**Data under study**
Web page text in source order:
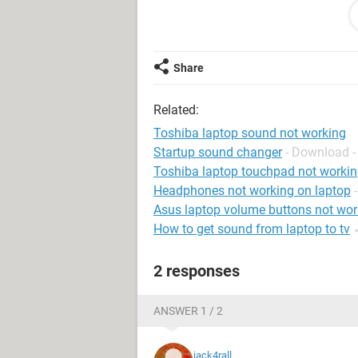
when I click one of them it says
Please feel free to ask me anything.
Again forgive me for my bad English.
Share
Related:
Toshiba laptop sound not working
Startup sound changer - Download
Toshiba laptop touchpad not
Headphones not working on laptop
Asus laptop volume buttons not
How to get sound from laptop to tv
2 responses
ANSWER 1 / 2
jack4rall
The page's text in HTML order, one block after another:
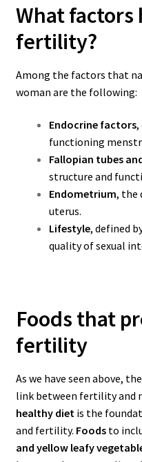
What factors
fertility?
Among the factors that
woman are the following:
Endocrine factors,
functioning
Fallopian tubes
structure and
Endometrium, the
uterus.
Lifestyle, defined
quality of sexual
Foods that
fertility
As we have seen above,
link between fertility and
healthy diet is the
and fertility. Foods to
and yellow leafy
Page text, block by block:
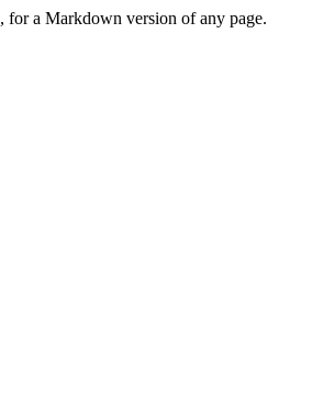
, for a Markdown version of any page.
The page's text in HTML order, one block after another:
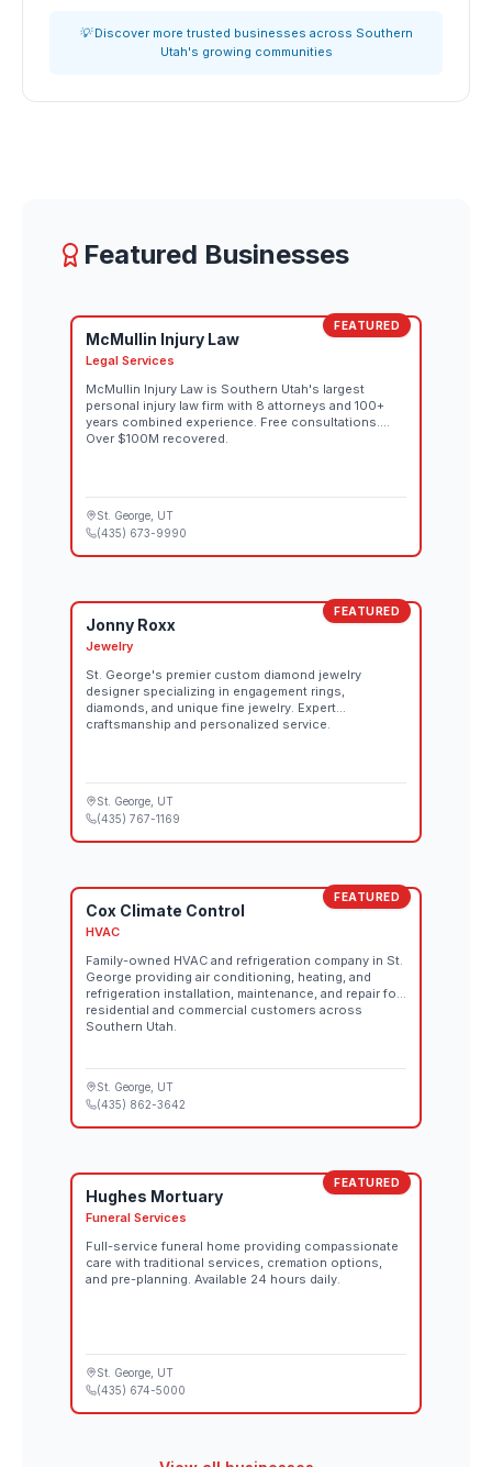
💡 Discover more trusted businesses across Southern
Utah's growing communities
Featured Businesses
FEATURED
McMullin Injury Law
Legal Services
McMullin Injury Law is Southern Utah's largest
personal injury law firm with 8 attorneys and 100+
years combined experience. Free consultations.
Over $100M recovered.
St. George , UT
(435) 673-9990
FEATURED
Jonny Roxx
Jewelry
St. George's premier custom diamond jewelry
designer specializing in engagement rings,
diamonds, and unique fine jewelry. Expert
craftsmanship and personalized service.
St. George , UT
(435) 767-1169
FEATURED
Cox Climate Control
HVAC
Family-owned HVAC and refrigeration company in St.
George providing air conditioning, heating, and
refrigeration installation, maintenance, and repair for
residential and commercial customers across
Southern Utah.
St. George , UT
(435) 862-3642
FEATURED
Hughes Mortuary
Funeral Services
Full-service funeral home providing compassionate
care with traditional services, cremation options,
and pre-planning. Available 24 hours daily.
St. George , UT
(435) 674-5000
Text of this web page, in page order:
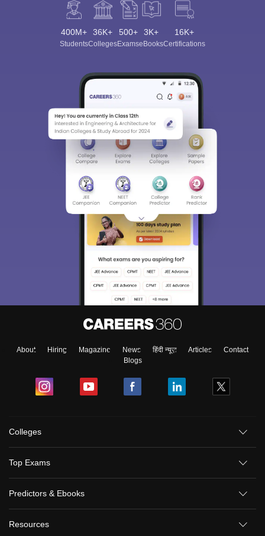
400M+
Students
36K+
Colleges
500+
Exams
3K+
eBooks
16K+
Certifications
About Hiring Magazine News हिंदी न्यूज़ Articles
Contact
Blogs
Colleges
Top Exams
Predictors & Ebooks
Resources
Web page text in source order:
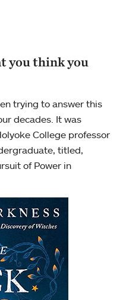
you think you
trying to answer this
decades. It was
College professor
titled,
of Power in
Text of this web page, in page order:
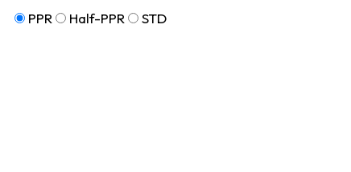
PPR
Half-PPR STD
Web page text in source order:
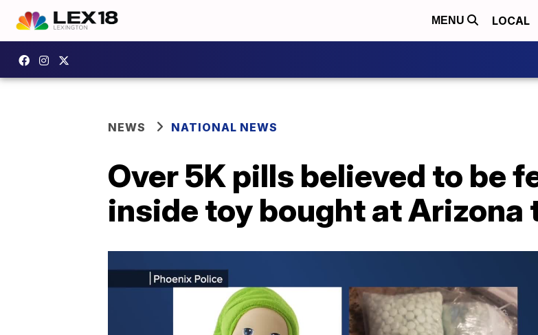
MENU LOCAL
NEWS NATIONAL NEWS
Over 5K pills believed to be
inside toy bought at
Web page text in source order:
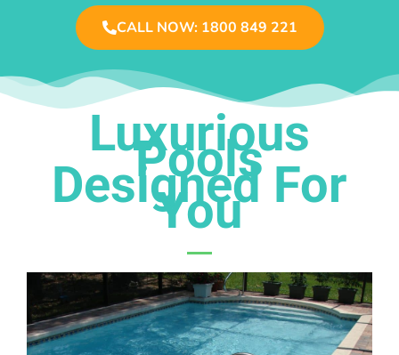
CALL NOW: 1800 849 221
Luxurious
Pools
Designed For
You
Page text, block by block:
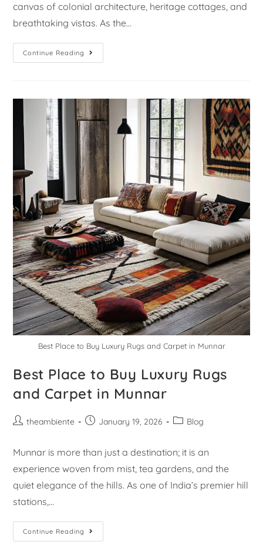
canvas of colonial architecture, heritage cottages, and
breathtaking vistas. As the…
Continue Reading
Best Place to Buy Luxury Rugs and Carpet in Munnar
Best Place to Buy Luxury Rugs
and Carpet in Munnar
theambiente January 19, 2026 Blog
Munnar is more than just a destination; it is an
experience woven from mist, tea gardens, and the
quiet elegance of the hills. As one of India’s premier hill
stations,…
Continue Reading
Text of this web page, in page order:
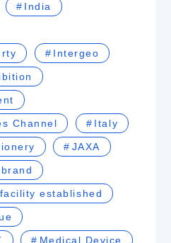
India
Intergeo
Channel Italy
JAXA
established
Medical Device
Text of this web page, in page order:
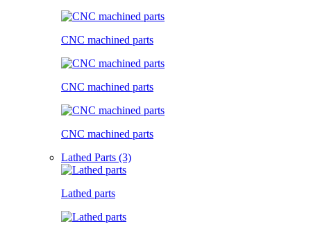
CNC machined parts
CNC machined parts
CNC machined parts
Lathed Parts (3)
Lathed parts

**Exercise goal**
Each entry must be retyped word for word, with every image omitted.

**Task output**
Web page text in source order:
when I click one of them it says
Please feel free to ask me anything.
Again forgive me for my bad English.
Share
Related:
Toshiba laptop sound not working
Startup sound changer - Download
Toshiba laptop touchpad not
Headphones not working on laptop
Asus laptop volume buttons not
How to get sound from laptop to tv
2 responses
ANSWER 1 / 2
jack4rall
The page's text in HTML order, one block after another:
What factors
fertility?
Among the factors that
woman are the following:
Endocrine factors,
functioning
Fallopian tubes
structure and
Endometrium, the
uterus.
Lifestyle, defined
quality of sexual
Foods that
fertility
As we have seen above,
link between fertility and
healthy diet is the
and fertility. Foods to
and yellow leafy
Page text, block by block:
, for a Markdown version of any page.
The page's text in HTML order, one block after another:
💡 Discover more trusted businesses across Southern
Utah's growing communities
Featured Businesses
FEATURED
McMullin Injury Law
Legal Services
McMullin Injury Law is Southern Utah's largest
personal injury law firm with 8 attorneys and 100+
years combined experience. Free consultations.
Over $100M recovered.
St. George , UT
(435) 673-9990
FEATURED
Jonny Roxx
Jewelry
St. George's premier custom diamond jewelry
designer specializing in engagement rings,
diamonds, and unique fine jewelry. Expert
craftsmanship and personalized service.
St. George , UT
(435) 767-1169
FEATURED
Cox Climate Control
HVAC
Family-owned HVAC and refrigeration company in St.
George providing air conditioning, heating, and
refrigeration installation, maintenance, and repair for
residential and commercial customers across
Southern Utah.
St. George , UT
(435) 862-3642
FEATURED
Hughes Mortuary
Funeral Services
Full-service funeral home providing compassionate
care with traditional services, cremation options,
and pre-planning. Available 24 hours daily.
St. George , UT
(435) 674-5000
Text of this web page, in page order:
400M+
Students
36K+
Colleges
500+
Exams
3K+
eBooks
16K+
Certifications
About Hiring Magazine News हिंदी न्यूज़ Articles
Contact
Blogs
Colleges
Top Exams
Predictors & Ebooks
Resources
Web page text in source order:
you think you
trying to answer this
decades. It was
College professor
titled,
of Power in
Text of this web page, in page order:
PPR
Half-PPR STD
Web page text in source order:
MENU LOCAL
NEWS NATIONAL NEWS
Over 5K pills believed to be
inside toy bought at
Web page text in source order:
CALL NOW: 1800 849 221
Luxurious
Pools
Designed For
You
Page text, block by block:
canvas of colonial architecture, heritage cottages, and
breathtaking vistas. As the…
Continue Reading
Best Place to Buy Luxury Rugs and Carpet in Munnar
Best Place to Buy Luxury Rugs
and Carpet in Munnar
theambiente January 19, 2026 Blog
Munnar is more than just a destination; it is an
experience woven from mist, tea gardens, and the
quiet elegance of the hills. As one of India’s premier hill
stations,…
Continue Reading
Text of this web page, in page order:
India
Intergeo
Channel Italy
JAXA
established
Medical Device
Text of this web page, in page order:
CNC machined parts
CNC machined parts
CNC machined parts
Lathed Parts (3)
Lathed parts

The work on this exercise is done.